A maturidade me trouxe a convicção de certas ideias que eu já considerava como certas. Eu me refiro, neste momento, à nossa jornada aqui na terra. Para uns, a estrada é curta; já para outros, ela pode ser longa ou esticada até demais. Eu gostaria que a minha fosse longa, porém, produtiva, consciente e participativa. Quando vivemos muito, as nossas referências vão partindo e nos deixando, uma a uma. Os que ficam não fazem parte da nossa história anterior, aquela história de quando éramos crianças, adolescentes ou adultos jovens, cheios de entusiasmo e de garra.
Quantas histórias vividas com familiares, amigos, colegas e mestres! Histórias que ajudaram a formar, bem ou mal, a nossa personalidade, o nosso equilíbrio emocional. Mamãe teve seis irmãos. Desses, só não convivi com a tia Eurídice, que morava no Paraná e só uma vez nos visitou em Olinda. Já meu pai teve cinco irmãos. Todos, muito próximos.
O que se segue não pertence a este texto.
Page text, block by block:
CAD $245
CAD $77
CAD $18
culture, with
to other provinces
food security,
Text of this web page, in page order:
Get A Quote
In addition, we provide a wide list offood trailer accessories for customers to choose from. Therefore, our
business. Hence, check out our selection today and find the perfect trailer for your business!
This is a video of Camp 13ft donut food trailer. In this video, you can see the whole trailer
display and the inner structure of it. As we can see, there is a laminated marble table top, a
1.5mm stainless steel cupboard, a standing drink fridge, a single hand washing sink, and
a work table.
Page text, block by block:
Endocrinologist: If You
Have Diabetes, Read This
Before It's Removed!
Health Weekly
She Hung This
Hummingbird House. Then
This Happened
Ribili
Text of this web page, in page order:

De todos esses onze tios, só uma está viva, mas quando a visito, fico a procurar resquícios daquela tia sempre alegre, que adorava passear e brincar com os sobrinhos. Esquecidinha, nem sabe mais quem somos. Hoje, sinto-me um pouco vazia e, paradoxalmente, repleta por ter tido o privilégio de tê-los por tanto tempo. Além deles, já se foram meus pais, avós, alguns primos, cunhados e amigos. Os que vieram depois são muito importantes, principalmente filhos e netos. São tesouros; presentes divinos. Mas não são as minhas referências. Eu é que serei a referência deles. Espero que tenham bons momentos para recordar como eu os tenho. Aqui não vai nenhum lamento, apenas gratidão e saudade muita.
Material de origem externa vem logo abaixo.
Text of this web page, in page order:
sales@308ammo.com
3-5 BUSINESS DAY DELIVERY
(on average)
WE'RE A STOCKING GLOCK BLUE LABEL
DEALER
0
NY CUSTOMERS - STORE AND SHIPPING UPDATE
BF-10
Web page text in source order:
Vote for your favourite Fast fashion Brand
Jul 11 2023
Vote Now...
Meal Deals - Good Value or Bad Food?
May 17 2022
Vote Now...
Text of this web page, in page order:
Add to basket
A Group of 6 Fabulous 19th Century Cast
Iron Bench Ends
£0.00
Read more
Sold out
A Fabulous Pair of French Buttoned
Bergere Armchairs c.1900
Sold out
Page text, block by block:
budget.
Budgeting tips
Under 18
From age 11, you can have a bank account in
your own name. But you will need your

Na semana passada, eu ia atravessar a rua que estava deserta, desci da calçada e, de repente, dobrou um carro na esquina. Continuei abaixo do meio-fio, pois havia um carro estacionado, e eu estava bem na sua frente; naturalmente, ele me protegia. O motorista diminuiu a velocidade e gritou: “Pra calçada, véinha!”. Eita, a realidade bateu à minha porta, cruelmente. Quando fiz sessenta anos fui barrada por uma policial que não acreditou que eu já era uma sexagenária. Ela achou, com certeza, que eu estava usufruindo o direito de passar na frente dos outros antes do tempo, ou seja, burlando a lei. Quando insisti que já fazia parte da terceira idade, com a cara feia ela me exigiu os documentos comprobatórios.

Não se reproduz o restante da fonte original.